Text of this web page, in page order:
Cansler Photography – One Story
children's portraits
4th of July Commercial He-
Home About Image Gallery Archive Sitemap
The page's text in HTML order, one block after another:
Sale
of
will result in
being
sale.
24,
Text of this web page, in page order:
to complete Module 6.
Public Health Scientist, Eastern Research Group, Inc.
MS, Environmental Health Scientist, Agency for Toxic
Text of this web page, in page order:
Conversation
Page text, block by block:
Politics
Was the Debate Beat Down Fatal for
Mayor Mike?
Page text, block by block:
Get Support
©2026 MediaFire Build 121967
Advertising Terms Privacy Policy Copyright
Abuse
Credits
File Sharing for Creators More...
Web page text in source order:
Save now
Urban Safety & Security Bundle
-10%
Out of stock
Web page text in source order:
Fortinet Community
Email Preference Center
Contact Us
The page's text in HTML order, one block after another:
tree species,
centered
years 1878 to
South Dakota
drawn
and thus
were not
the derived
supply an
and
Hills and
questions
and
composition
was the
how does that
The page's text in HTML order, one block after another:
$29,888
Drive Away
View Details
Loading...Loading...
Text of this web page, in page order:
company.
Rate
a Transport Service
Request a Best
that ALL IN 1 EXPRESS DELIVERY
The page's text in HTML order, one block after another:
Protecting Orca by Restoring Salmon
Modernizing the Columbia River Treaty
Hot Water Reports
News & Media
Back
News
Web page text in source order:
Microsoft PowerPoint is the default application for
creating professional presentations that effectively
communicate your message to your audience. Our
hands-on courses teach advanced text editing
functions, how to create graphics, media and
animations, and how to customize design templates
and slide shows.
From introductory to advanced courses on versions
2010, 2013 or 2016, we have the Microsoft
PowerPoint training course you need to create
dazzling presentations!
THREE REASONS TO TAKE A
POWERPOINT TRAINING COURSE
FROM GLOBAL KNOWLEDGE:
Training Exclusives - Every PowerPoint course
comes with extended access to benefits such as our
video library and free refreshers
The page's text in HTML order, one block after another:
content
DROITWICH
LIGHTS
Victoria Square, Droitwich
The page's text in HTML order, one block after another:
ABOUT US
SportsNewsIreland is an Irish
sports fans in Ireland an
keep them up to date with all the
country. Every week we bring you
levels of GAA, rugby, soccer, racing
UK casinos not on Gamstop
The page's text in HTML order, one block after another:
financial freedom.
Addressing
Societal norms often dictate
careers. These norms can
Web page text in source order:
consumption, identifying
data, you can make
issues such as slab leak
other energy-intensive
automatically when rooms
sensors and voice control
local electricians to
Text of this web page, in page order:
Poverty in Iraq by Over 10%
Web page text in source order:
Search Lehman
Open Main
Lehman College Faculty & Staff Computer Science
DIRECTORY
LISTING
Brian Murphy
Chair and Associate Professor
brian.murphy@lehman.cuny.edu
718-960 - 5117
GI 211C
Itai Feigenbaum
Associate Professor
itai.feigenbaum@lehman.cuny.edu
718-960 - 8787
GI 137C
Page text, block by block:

──────

Would you transcribe the entire listing above without any deviation?

Text of this web page, in page order:
Cansler Photography – One Story
children's portraits
4th of July Commercial He-
Home About Image Gallery Archive Sitemap
The page's text in HTML order, one block after another:
Sale
of
will result in
being
sale.
24,
Text of this web page, in page order:
to complete Module 6.
Public Health Scientist, Eastern Research Group, Inc.
MS, Environmental Health Scientist, Agency for Toxic
Text of this web page, in page order:
Conversation
Page text, block by block:
Politics
Was the Debate Beat Down Fatal for
Mayor Mike?
Page text, block by block:
Get Support
©2026 MediaFire Build 121967
Advertising Terms Privacy Policy Copyright
Abuse
Credits
File Sharing for Creators More...
Web page text in source order:
Save now
Urban Safety & Security Bundle
-10%
Out of stock
Web page text in source order:
Fortinet Community
Email Preference Center
Contact Us
The page's text in HTML order, one block after another:
tree species,
centered
years 1878 to
South Dakota
drawn
and thus
were not
the derived
supply an
and
Hills and
questions
and
composition
was the
how does that
The page's text in HTML order, one block after another:
$29,888
Drive Away
View Details
Loading...Loading...
Text of this web page, in page order:
company.
Rate
a Transport Service
Request a Best
that ALL IN 1 EXPRESS DELIVERY
The page's text in HTML order, one block after another:
Protecting Orca by Restoring Salmon
Modernizing the Columbia River Treaty
Hot Water Reports
News & Media
Back
News
Web page text in source order:
Microsoft PowerPoint is the default application for
creating professional presentations that effectively
communicate your message to your audience. Our
hands-on courses teach advanced text editing
functions, how to create graphics, media and
animations, and how to customize design templates
and slide shows.
From introductory to advanced courses on versions
2010, 2013 or 2016, we have the Microsoft
PowerPoint training course you need to create
dazzling presentations!
THREE REASONS TO TAKE A
POWERPOINT TRAINING COURSE
FROM GLOBAL KNOWLEDGE:
Training Exclusives - Every PowerPoint course
comes with extended access to benefits such as our
video library and free refreshers
The page's text in HTML order, one block after another:
content
DROITWICH
LIGHTS
Victoria Square, Droitwich
The page's text in HTML order, one block after another:
ABOUT US
SportsNewsIreland is an Irish
sports fans in Ireland an
keep them up to date with all the
country. Every week we bring you
levels of GAA, rugby, soccer, racing
UK casinos not on Gamstop
The page's text in HTML order, one block after another:
financial freedom.
Addressing
Societal norms often dictate
careers. These norms can
Web page text in source order:
consumption, identifying
data, you can make
issues such as slab leak
other energy-intensive
automatically when rooms
sensors and voice control
local electricians to
Text of this web page, in page order:
Poverty in Iraq by Over 10%
Web page text in source order:
Search Lehman
Open Main
Lehman College Faculty & Staff Computer Science
DIRECTORY
LISTING
Brian Murphy
Chair and Associate Professor
brian.murphy@lehman.cuny.edu
718-960 - 5117
GI 211C
Itai Feigenbaum
Associate Professor
itai.feigenbaum@lehman.cuny.edu
718-960 - 8787
GI 137C
Page text, block by block:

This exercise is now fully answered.